Start of Dataset excerpts

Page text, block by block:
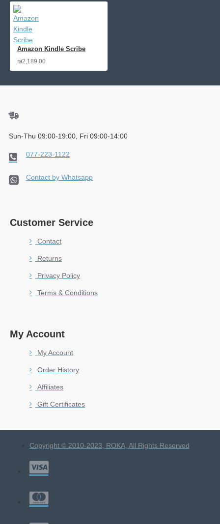
Amazon Kindle Scribe
₪2,189.00
Sun-Thu 09:00-19:00, Fri 09:00-14:00
077-223-1122
Contact by Whatsapp
Customer Service
Contact
Returns
Privacy Policy
Terms & Conditions
My Account
My Account
Order History
Affiliates
Gift Certificates
Copyright © 2010-2023, ROKA, All Rights Reserved

End of Dataset excerpts

Assigned task: Please quote nothing but the lines from the line with "Gift Certificates" through the end of the data above, exactly as written, ends included.

Problem solution:
Gift Certificates
Copyright © 2010-2023, ROKA, All Rights Reserved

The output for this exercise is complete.